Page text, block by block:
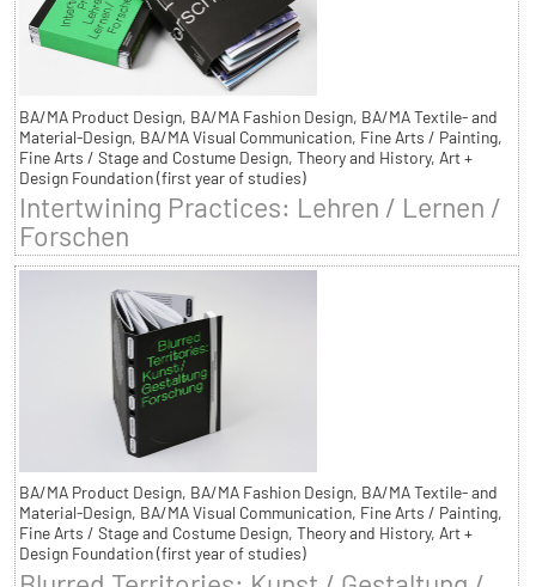
BA/MA Product Design, BA/MA Fashion Design, BA/MA Textile- and
Material-Design, BA/MA Visual Communication, Fine Arts / Painting,
Fine Arts / Stage and Costume Design, Theory and History, Art +
Design Foundation (first year of studies)
Intertwining Practices: Lehren / Lernen /
Forschen
BA/MA Product Design, BA/MA Fashion Design, BA/MA Textile- and
Material-Design, BA/MA Visual Communication, Fine Arts / Painting,
Fine Arts / Stage and Costume Design, Theory and History, Art +
Design Foundation (first year of studies)

* What is being asked
Write out the material exactly, excluding pictures.

* Exercise answer
Page text, block by block:
BA/MA Product Design, BA/MA Fashion Design, BA/MA Textile- and
Material-Design, BA/MA Visual Communication, Fine Arts / Painting,
Fine Arts / Stage and Costume Design, Theory and History, Art +
Design Foundation (first year of studies)
Intertwining Practices: Lehren / Lernen /
Forschen
BA/MA Product Design, BA/MA Fashion Design, BA/MA Textile- and
Material-Design, BA/MA Visual Communication, Fine Arts / Painting,
Fine Arts / Stage and Costume Design, Theory and History, Art +
Design Foundation (first year of studies)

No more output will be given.